“Fessuns,” Garrity said, wrapping his belt around his wrist and tightening it with his teeth to control the bleeding. “Always figured it would be one of you that finally punched my ticket. Though I’d have loved to be wrong.”
“Shut up,” Anita said, holding her head, “I don’t care.”
“Are you okay?” he asked. “Aside from the obvious instability that would lead you to break in here and maim me.”
She pointed her blade into his stomach, enough that he could feel the edge through his shirt but not quite enough to break the skin. “I’m trying to decide whether to stab you to death.”
“I’d much prefer a gun, if you’re asking for input.”
“I wasn’t. And if I were, I’d probably be looking for what you want the least.” She closed her eyes, clearly struggling. “I wasn’t prepared, to see you again. Even seeing your picture- it put me back there. I practically ran through your facility; I couldn’t begin to tell you if I killed anyone on the way. No- I did, but I couldn’t tell you if that happened in this draft or another one. But I can’t remember the last time I had a clearer purpose; I wanted you dead so badly it was primal, animal.”
“Then why am I slowly bleeding out, or is that the answer? Because this,” he grimaced as he raised his partially severed limb, “hurts, certainly, but we both know you could do so much worse. If you wanted. But that’s always been your problem, Fessuns- you didn’t. Even when you were trying for a Section 8, not that we can folks just for being crazy up here- we’re too civilized for that. But your heart’s never been in it, not even when your life was on the line. So if you’re trying to make me piss in my pampers you should have let Mai do the dirty work. She at least knows when to let her inmates run her asylum.”
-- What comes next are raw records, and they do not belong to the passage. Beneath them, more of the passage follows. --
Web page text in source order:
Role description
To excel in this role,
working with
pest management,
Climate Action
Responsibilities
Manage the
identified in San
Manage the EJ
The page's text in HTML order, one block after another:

“You’re trying to goad me,” Anita said. “Which is frustrating primarily because it exposes how easily manipulated you believe me to be. If I hadn’t already taken your hand- I told you not to go for that gun- I’d have to cut something else off to prove the point. But to answer the question at the heart of your manipulation, you’re alive because I am both seeing too many alternate realities and not enough depth. Killing you will either cause a genocide or prevent one- and as much as I deeply want you dead, that’s a hell of a margin for error.”
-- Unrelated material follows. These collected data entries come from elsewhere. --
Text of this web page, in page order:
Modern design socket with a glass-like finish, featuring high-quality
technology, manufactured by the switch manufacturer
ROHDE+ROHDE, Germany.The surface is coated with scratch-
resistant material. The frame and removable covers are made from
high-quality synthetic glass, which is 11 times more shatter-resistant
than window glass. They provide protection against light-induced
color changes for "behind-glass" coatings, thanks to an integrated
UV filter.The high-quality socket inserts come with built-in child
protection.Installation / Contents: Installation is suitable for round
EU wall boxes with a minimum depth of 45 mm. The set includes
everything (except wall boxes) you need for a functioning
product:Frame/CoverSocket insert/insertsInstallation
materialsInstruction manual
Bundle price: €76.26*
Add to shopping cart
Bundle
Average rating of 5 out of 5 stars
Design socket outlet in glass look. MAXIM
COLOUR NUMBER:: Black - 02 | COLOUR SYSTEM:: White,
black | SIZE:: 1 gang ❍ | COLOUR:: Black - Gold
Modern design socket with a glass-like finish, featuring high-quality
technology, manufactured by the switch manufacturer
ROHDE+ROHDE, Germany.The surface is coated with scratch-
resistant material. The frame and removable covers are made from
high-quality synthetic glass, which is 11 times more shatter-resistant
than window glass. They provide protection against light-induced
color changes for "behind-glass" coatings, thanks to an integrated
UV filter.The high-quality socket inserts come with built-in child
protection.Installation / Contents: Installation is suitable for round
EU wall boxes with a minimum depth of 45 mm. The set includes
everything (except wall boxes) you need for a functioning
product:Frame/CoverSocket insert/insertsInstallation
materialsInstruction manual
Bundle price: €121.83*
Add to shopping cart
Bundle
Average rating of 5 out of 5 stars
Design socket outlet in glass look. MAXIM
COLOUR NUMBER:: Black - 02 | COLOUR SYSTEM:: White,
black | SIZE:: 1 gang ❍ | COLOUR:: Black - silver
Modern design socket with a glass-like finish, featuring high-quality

“Ah, so it isn’t poser Hannibal Lecter Anita, it’s indecisive Anita. Probably my least favorite, if I can be candid.”
“Maybe- and I’m just spitballing here because it feels like an erupting Mount Saint Helens is crowning through my forehead as we speak- but perhaps rather than set your dial to maximal dick, you could try telling me why I shouldn’t risk a genocide to murder you- because even with genocide as a possible unintended consequence it is delicious watching that blade slide in and out of your flesh. Almost pornographic, flipping between the drafts, where tiny variations in timing make the stabbing a few seconds sooner or later, it looks like it’s sliding in and out of you repeatedly.”
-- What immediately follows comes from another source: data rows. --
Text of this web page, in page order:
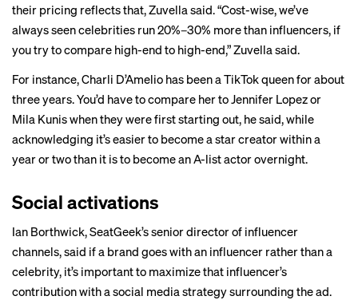
their pricing reflects that, Zuvella said. “Cost-wise, we’ve
always seen celebrities run 20%–30% more than influencers, if
you try to compare high-end to high-end,” Zuvella said.
For instance, Charli D’Amelio has been a TikTok queen for about
three years. You’d have to compare her to Jennifer Lopez or
Mila Kunis when they were first starting out, he said, while
acknowledging it’s easier to become a star creator within a
year or two than it is to become an A-list actor overnight.
Social activations
Ian Borthwick, SeatGeek’s senior director of influencer
channels, said if a brand goes with an influencer rather than a
celebrity, it’s important to maximize that influencer’s
contribution with a social media strategy surrounding the ad.

“I’m not going to beg,” he said proudly. “We did what we thought we had to. For all we knew the Russian experiments on weaponizing Breed were going to bear fruit, and people like you were the next nuclear bomb. I wished that weren’t true; every day I asked whatever god was listening to take that burden away from us. He wasn’t listening; I imagine you’re familiar enough with that. But we all of us did what duty and country demanded. Except some of us stuck it out. Worked the program- reformed from within. Not that I was always the reforming type; took me a while to understand the error of my ways. But this ain’t the facility you knew; here we deal with troubled kids, and trying to get them on a path to a normal life. I’m not so much in charge of the place as entombed here; I know where the bodies are buried, and have the right kind of background and clearances to keep a lid on what happened.”
“I don’t believe you…”
“Why would you? I was the program, as far as you and the other agents were concerned. I was your tormentor. But things change. People, too. Who was it, you thought let you slip the chain in Argentina? Did you think we couldn’t track you down? Or your friend out there, when she went missing in Afghanistan. You think we couldn’t have tracked either of you to the ends of the Earth? Hell, you think we didn’t? But with the both of you getting loose so close together, and the body counts you left in your wake- it helped me convince everybody else we’d been playing with old dynamite, gave me the leverage I needed to shutter the program.” He exhaled, and kicked out his foot, before piercing her with his eyes.
“I don’t blame you, understand? I’ve seen more war than any man ought to; done things that even I, at my most detached, was horrified by. I don’t think you get to live a life as bloody as mine, and die intact of old age.”
“Nothing to worry about there,” Anita said, anger still roiling in her voice, “since you’re no longer intact.”
He held up his stub. “I’m flipping you off, you just can’t tell.” “I might be the only one who could,” she said. “It wasn’t a clean slice in all of the drafts; in some of them the hand’s still hanging on by a tendon or two.”